## TASK DESCRIPTION
Omit images. Retype all entries verbatim.

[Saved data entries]
* * * * * * *

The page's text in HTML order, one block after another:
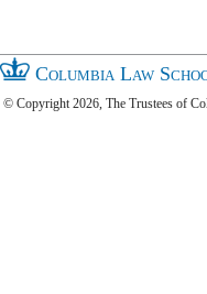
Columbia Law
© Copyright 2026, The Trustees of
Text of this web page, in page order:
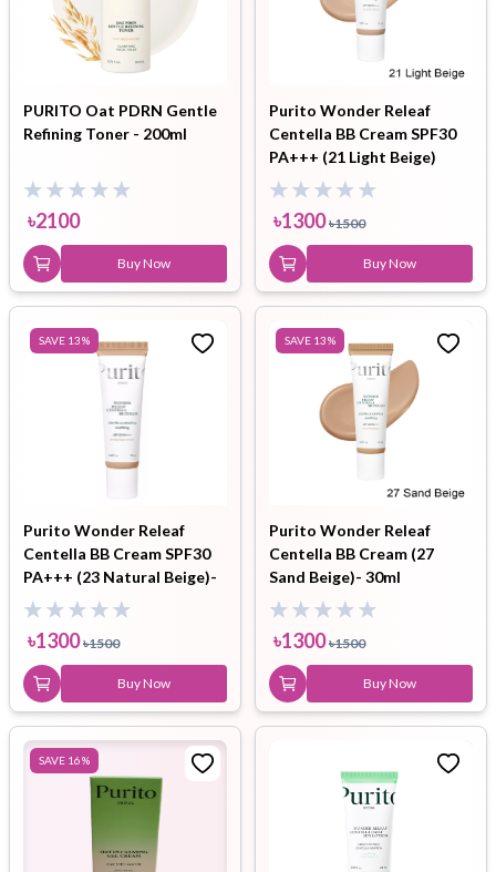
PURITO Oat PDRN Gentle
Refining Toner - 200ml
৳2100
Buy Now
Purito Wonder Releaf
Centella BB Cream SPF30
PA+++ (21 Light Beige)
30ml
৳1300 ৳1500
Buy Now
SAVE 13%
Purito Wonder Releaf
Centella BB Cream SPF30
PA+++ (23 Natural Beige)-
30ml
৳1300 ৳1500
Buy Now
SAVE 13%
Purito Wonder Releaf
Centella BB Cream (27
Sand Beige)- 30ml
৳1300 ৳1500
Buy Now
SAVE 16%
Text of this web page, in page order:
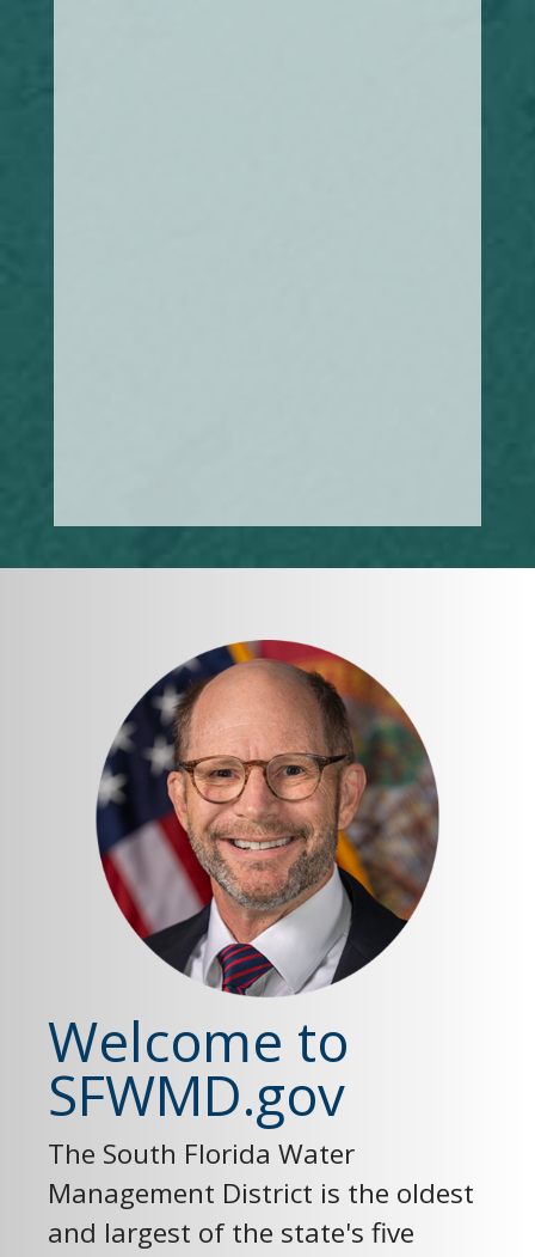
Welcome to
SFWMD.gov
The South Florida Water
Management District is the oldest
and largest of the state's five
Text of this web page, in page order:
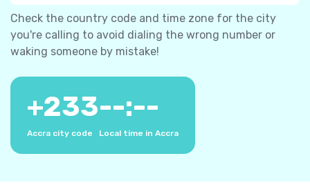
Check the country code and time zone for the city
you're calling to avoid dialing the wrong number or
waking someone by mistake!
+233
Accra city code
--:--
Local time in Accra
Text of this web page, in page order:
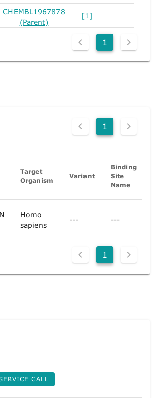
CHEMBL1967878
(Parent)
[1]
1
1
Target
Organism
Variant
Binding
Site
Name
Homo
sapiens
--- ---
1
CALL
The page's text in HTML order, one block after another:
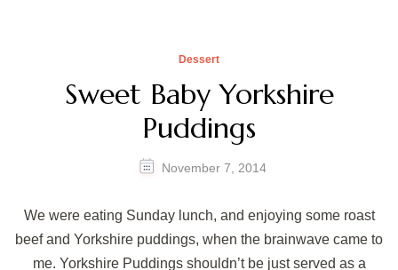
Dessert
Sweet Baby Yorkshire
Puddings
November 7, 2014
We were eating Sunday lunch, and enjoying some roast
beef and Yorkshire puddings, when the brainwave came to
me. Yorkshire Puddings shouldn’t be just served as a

* * * * * * *

## EXERCISE OUTPUT
The page's text in HTML order, one block after another:
Columbia Law
© Copyright 2026, The Trustees of
Text of this web page, in page order:
PURITO Oat PDRN Gentle
Refining Toner - 200ml
৳2100
Buy Now
Purito Wonder Releaf
Centella BB Cream SPF30
PA+++ (21 Light Beige)
30ml
৳1300 ৳1500
Buy Now
SAVE 13%
Purito Wonder Releaf
Centella BB Cream SPF30
PA+++ (23 Natural Beige)-
30ml
৳1300 ৳1500
Buy Now
SAVE 13%
Purito Wonder Releaf
Centella BB Cream (27
Sand Beige)- 30ml
৳1300 ৳1500
Buy Now
SAVE 16%
Text of this web page, in page order:
Welcome to
SFWMD.gov
The South Florida Water
Management District is the oldest
and largest of the state's five
Text of this web page, in page order:
Check the country code and time zone for the city
you're calling to avoid dialing the wrong number or
waking someone by mistake!
+233
Accra city code
--:--
Local time in Accra
Text of this web page, in page order:
CHEMBL1967878
(Parent)
[1]
1
1
Target
Organism
Variant
Binding
Site
Name
Homo
sapiens
--- ---
1
CALL
The page's text in HTML order, one block after another:
Dessert
Sweet Baby Yorkshire
Puddings
November 7, 2014
We were eating Sunday lunch, and enjoying some roast
beef and Yorkshire puddings, when the brainwave came to
me. Yorkshire Puddings shouldn’t be just served as a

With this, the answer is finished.